Septembre 2022 : que restera-t-il de l’Arménie ?

La situation est catastrophique.

Depuis maintenant plus d’une semaine les forces armées de l’Azerbaïdjan assaillent les frontières de la République d’Arménie. Les opérations ont jusque là fait officiellement plus de 280 morts de chaque côté parmi les militaires, et l’Azerbaïdjan occuperait plusieurs dizaine de km2 du territoire arménien.

Depuis novembre 2020, et de fait déjà auparavant, il est attentivement suivi la situation se développant en Arménie et plus largement dans le Caucase.

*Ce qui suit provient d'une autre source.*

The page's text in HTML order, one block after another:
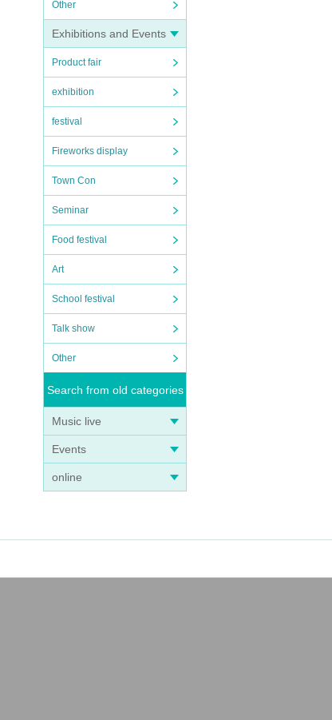
Other
Exhibitions and Events
Product fair
exhibition
festival
Fireworks display
Town Con
Seminar
Food festival
Art
School festival
Talk show
Other
Search from old categories
Music live
Events
online
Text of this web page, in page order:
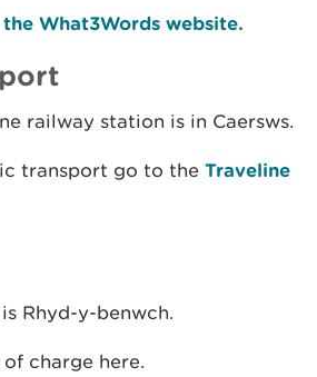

Les personnes lisant agauche.org peuvent aisément consulter les archives documentant et analysant de manière approfondie tout ce contexte, ses implications et ses développements.

Il était annoncé depuis l’effondrement du Karabagh arménien que les régimes nationalistes, profondément bellicistes, de Bakou et d’Ankara ne contenteraient pas de l’écrasement du Karabagh arménien. Ceci d’autant que celui-ci reste encore incomplet dans une certaine mesure, puisqu’il se maintient, péniblement, sous occupation russe.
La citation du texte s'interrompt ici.